Below are the records; count how many of their lines contain the word "Phosphorylation" and give that number only.

Source information:

--------

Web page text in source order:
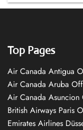
Top Pages
Air Canada Antigua
Air Canada Aruba
Air Canada
British Airways Paris
Emirates Airlines
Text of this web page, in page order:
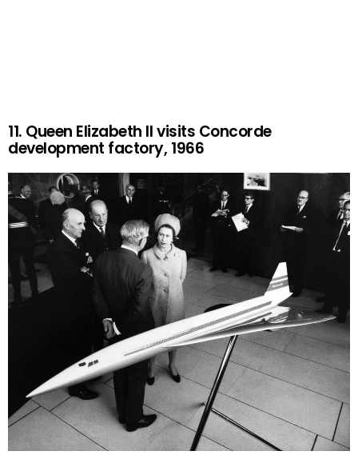
11. Queen Elizabeth II visits Concorde
development factory, 1966
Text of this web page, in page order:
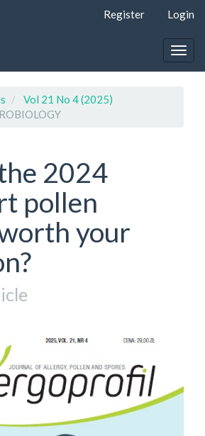
Register Login
Vol 21 No 4 (2025)
2024
pollen
your
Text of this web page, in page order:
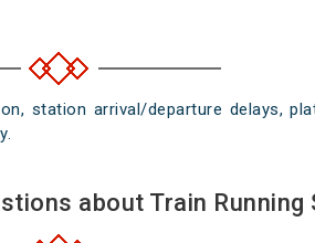
station arrival/departure delays,
about Train Running
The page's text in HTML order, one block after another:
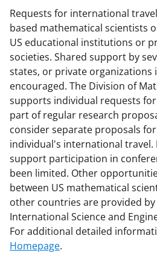
Requests for international
based mathematical scientists
US educational institutions or
societies. Shared support by
states, or private organizations
encouraged. The Division of
supports individual requests
part of regular research
consider separate proposals
individual's international travel.
support participation in
been limited. Other
between US mathematical
other countries are provided
International Science and
For additional detailed
Homepage.
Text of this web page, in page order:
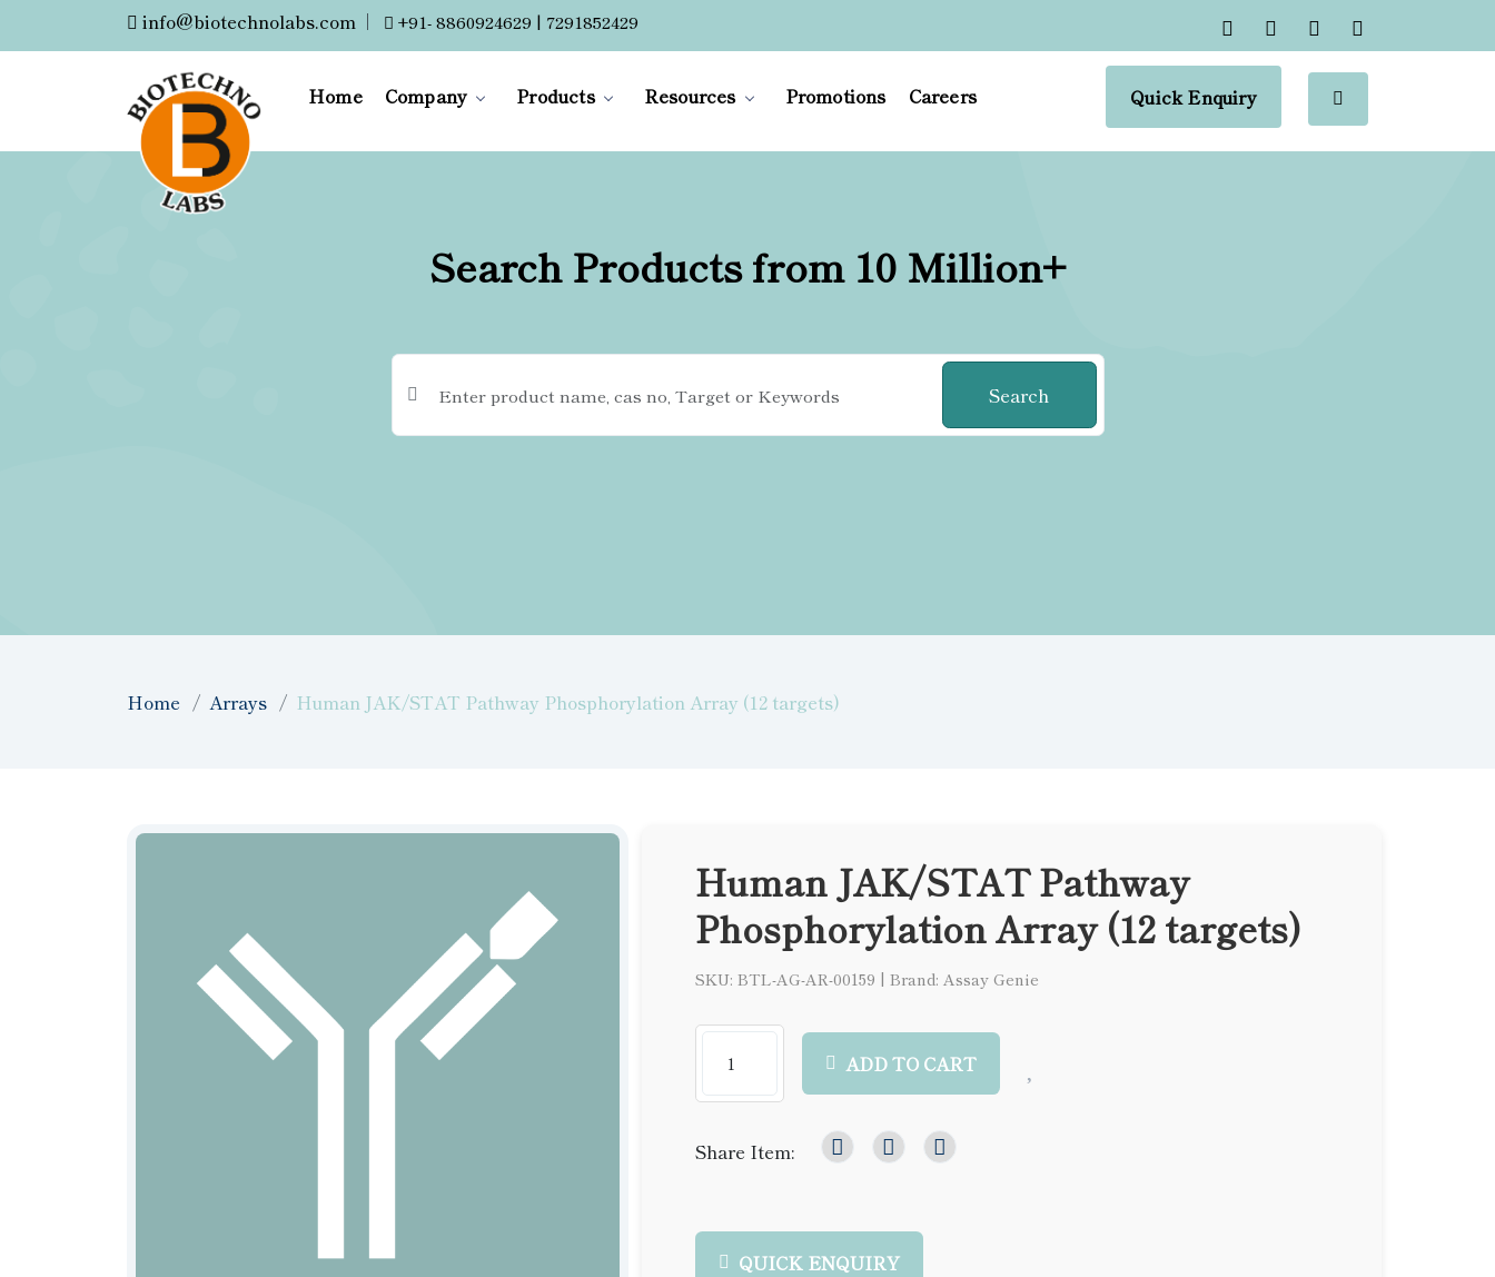
info@biotechnolabs.com | +91- 8860924629 | 7291852429
Home Company Products Resources Promotions Careers Quick Enquiry
Search Products from 10 Million+
Search
Home Arrays Human JAK/STAT Pathway Phosphorylation Array (12 targets)
Human JAK/STAT Pathway
Phosphorylation Array (12 targets)
SKU: BTL-AG-AR-00159 | Brand: Assay Genie
ADD TO CART
Share Item:
QUICK ENQUIRY
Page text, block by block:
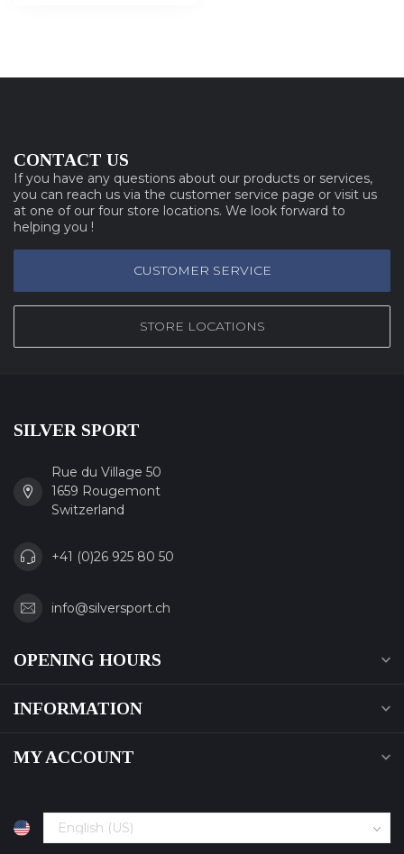
CONTACT US
If you have any questions about our products or services,
you can reach us via the customer service page or visit us
at one of our four store locations. We look forward to
helping you !
CUSTOMER SERVICE
STORE LOCATIONS
SILVER SPORT
Rue du Village 50
1659 Rougemont
Switzerland
+41 (0)26 925 80 50
info@silversport.ch
OPENING HOURS
INFORMATION
MY ACCOUNT
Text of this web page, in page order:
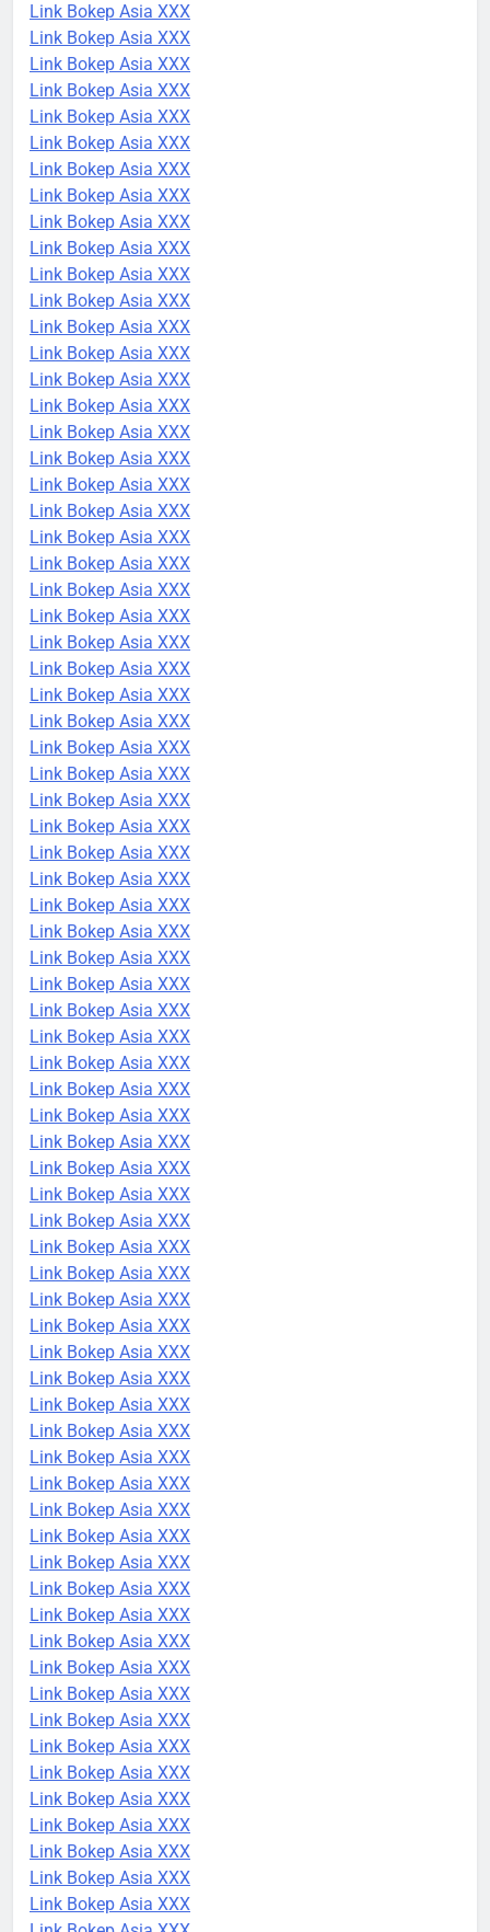
Link Bokep Asia XXX
Link Bokep Asia XXX
Link Bokep Asia XXX
Link Bokep Asia XXX
Link Bokep Asia XXX
Link Bokep Asia XXX
Link Bokep Asia XXX
Link Bokep Asia XXX
Link Bokep Asia XXX
Link Bokep Asia XXX
Link Bokep Asia XXX
Link Bokep Asia XXX
Link Bokep Asia XXX
Link Bokep Asia XXX
Link Bokep Asia XXX
Link Bokep Asia XXX
Link Bokep Asia XXX
Link Bokep Asia XXX
Link Bokep Asia XXX
Link Bokep Asia XXX
Link Bokep Asia XXX
Link Bokep Asia XXX
Link Bokep Asia XXX
Link Bokep Asia XXX
Link Bokep Asia XXX
Link Bokep Asia XXX
Link Bokep Asia XXX
Link Bokep Asia XXX
Link Bokep Asia XXX
Link Bokep Asia XXX
Link Bokep Asia XXX
Link Bokep Asia XXX
Link Bokep Asia XXX
Link Bokep Asia XXX
Link Bokep Asia XXX
Link Bokep Asia XXX
Link Bokep Asia XXX
Link Bokep Asia XXX
Link Bokep Asia XXX
Link Bokep Asia XXX
Link Bokep Asia XXX
Link Bokep Asia XXX
Link Bokep Asia XXX
Link Bokep Asia XXX
Link Bokep Asia XXX
Link Bokep Asia XXX
Link Bokep Asia XXX
Link Bokep Asia XXX
Link Bokep Asia XXX
Link Bokep Asia XXX
Link Bokep Asia XXX
Link Bokep Asia XXX
Link Bokep Asia XXX
Link Bokep Asia XXX
Link Bokep Asia XXX
Link Bokep Asia XXX
Link Bokep Asia XXX
Link Bokep Asia XXX
Link Bokep Asia XXX
Link Bokep Asia XXX
Link Bokep Asia XXX
Link Bokep Asia XXX
Link Bokep Asia XXX
Link Bokep Asia XXX
Link Bokep Asia XXX
Link Bokep Asia XXX
Link Bokep Asia XXX
Link Bokep Asia XXX
Link Bokep Asia XXX
Link Bokep Asia XXX
Link Bokep Asia XXX
Link Bokep Asia XXX
Link Bokep Asia XXX
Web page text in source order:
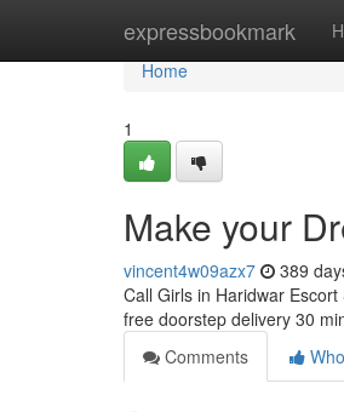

--------

Task solution: 2